Beeindruckt vom Budenzauber gibt der Pöbel sein letztes Geld, auf dass dem Papst der Petersdom erwachse und dem Bischof fettes Fleisch zum Mittag. In Gottes Namen. Doch den führt auch einer vom selben Glauben, aber andrem Holz im Schilde: Martin Luther. Nachdem der telegene Mönch zuletzt im Ersten von Devid Striesow eher feist verkörpert wurde, ist nun der feinere Maximilian Brückner dran. Zum Jubeltag stellt ihm das Zweite statt der üblichen 90 Minuten fast das Doppelte an Primetime zur Verfügung, um das Bild des Reformators zu verfeinern. Das Ergebnis: Es gerät noch opulenter, noch authentischer, noch vielschichtiger als die Dutzende Biopics mit Darstellern von Robert Shaw über Ben Becker bis Stacy Keach.

Bevor er seine 95 Thesen am Kirchentor zu Wittenberg befestigt, spielt der Film-Luther daher eine Partie Rugby im Schlamm, Schiedsrichterbeleidigung inklusive. Die Kulisse, der Alltag, das Elend – Regisseur Uwe Janson will die Zeit spürbar in ihrer Komplexität zeigen und zugleich quotentaugliches Historytainment. Also auch einen Mittelalter-Promi, den Ulrich Thein 1983 noch zum Defa-Sozialisten gemacht hat und Ralph Fiennes 20 Jahre später zum sexy Grübler. Brückner hingegen interpretiert seinen Luther als emotionalen Glaubenskrieger, dem beim Wormser Reichstag die Stimme versagt, bevor er mit Gleichgesinnten die Menschheit umkrempelt.

Die Darstellung kommt dem Superstar Luther am nächsten

Gut, wie Martin Luther und Thomas Müntzer (Jan Krauter) mit ihren Frauen Katharina von Bora (Frida-Lovisa Hamann) und Ottilie von Gersen (Aylin Tezel) durchs weltliche Reich des gottlosen Klerus reisen, wurde natürlich angemessen modernisiert. Es spricht folglich niemand Niederdeutsch und das Mittelalter bleibt bei aller Akribie doch vergleichsweise rein. Dennoch: während die Luthers der Film- und Fernsehgeschichte bislang eher Wunschvorstellungen als geschichtswissenschaftsfest waren, kommt diese Darstellung dem Superstar der deutschen Geschichte vermutlich am nächsten. Im Jubiläumsjahr steht halt selbst dem Unterhaltungsfernsehen der Sinn nach Bandbreite.

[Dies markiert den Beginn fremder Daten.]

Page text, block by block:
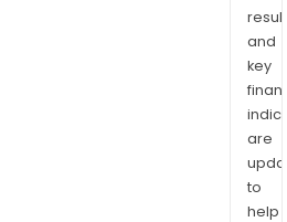
and
key
are
to
help
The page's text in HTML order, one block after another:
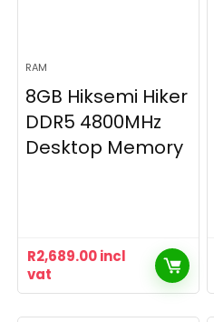
RAM
8GB Hiksemi Hiker
DDR5 4800MHz
Desktop Memory
R2,689.00incl
vat
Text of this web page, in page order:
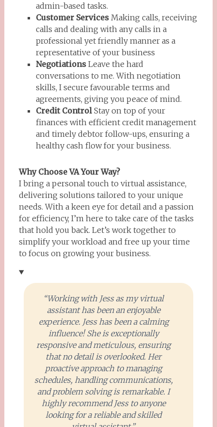
admin-based tasks.
Customer ServicesMaking calls, receiving
calls and dealing with any calls in a
professional yet friendly manner as a
representative of your business
NegotiationsLeave the hard
conversations to me. With negotiation
skills, I secure favourable terms and
agreements, giving you peace of mind.
Credit ControlStay on top of your
finances with efficient credit management
and timely debtor follow-ups, ensuring a
healthy cash flow for your business.
Why Choose VA Your Way?
I bring a personal touch to virtual assistance,
delivering solutions tailored to your unique
needs. With a keen eye for detail and a passion
for efficiency, I’m here to take care of the tasks
that hold you back. Let’s work together to
simplify your workload and free up your time
to focus on growing your business.
“Working with Jess as my virtual
assistant has been an enjoyable
experience. Jess has been a calming
influence! She is exceptionally
responsive and meticulous, ensuring
that no detail is overlooked. Her
proactive approach to managing
schedules, handling communications,
and problem solving is remarkable. I
highly recommend Jess to anyone
looking for a reliable and skilled
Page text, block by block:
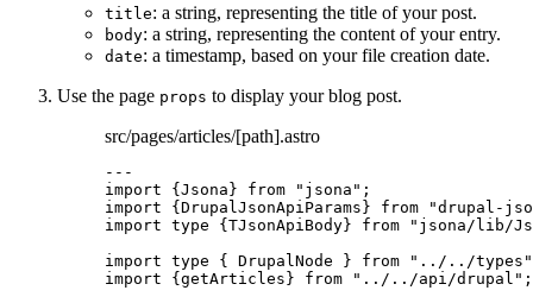
title: a string, representing the title of your post.
body: a string, representing the content of your entry.
date: a timestamp, based on your file creation date.
Use the page props to display your blog post.
src/pages/articles/[path].astro
---
import {Jsona} from " jsona " ;
import {DrupalJsonApiParams} from "drupal-
import type {TJsonApiBody} from " jsona/lib/
import type { DrupalNode } from " ../../types "
import {getArticles} from " ../../api/drupal " ;
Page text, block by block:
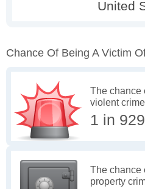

Buntes Programm um den großen Reformator

Deshalb beschränkt sich das ZDF nicht auf den topbesetzten Hochglanzfilm, sondern flankiert ihn mit einem umfassenden Rahmenprogramm. Zur besten Sendezeit etwa konzentriert sich „Das Luther-Tribunal“ dabei am Feiertag auf „Zehn Tage im April“, wie der Untertitel des Dokudramas den Versuch der katholischen Kirche umschreibt, in Worms ihre Macht zu sichern. Roman Knižka gibt den Titelheld hier zwar ein wenig privatfernsehtaugli-cher, und all die filmischen Mätzchen zwischen den Historikeraussagen sind eher Effekthascherei als zielführend. Aber so wird Geschichte heutzutage verabreicht. Für kreativen Tiefgang sorgt demnach der ZDFinfo-Schwerpunkt ab 11. November, in dem Filme wie „God’s Cloud“ vom Einfluss Luthers auf unsere Zeit berichten. Kindgerecht verarbeitet wird das Thema hingegen am am 31. Oktober ab 15 Uhr beim Kika, bevor „Das Projekt der 1000 Stimmen“ um 22 Uhr im ZDF ein „Pop-Oratorium“ zeigt, bei dem allerlei Chöre die Reformation vertonen.

All den Sendungen im ZDF-Kosmos (von den größeren Kanälen widmet sich nur 3sat Luthers Epoche, allerdings mit Filmen wie „Der Name der Rose“ oder „Die Pilgerin“) ist vor allem eines gemeinsam: So wie der Revoluzzer einst die Angst seiner Mitmenschen besiegt hat, vermag es seine Botschaft vom freien Gewissen auch heute. Das wäre mal eine Lehre aus dem Reformationsoverkill im Jubeljahr 2017.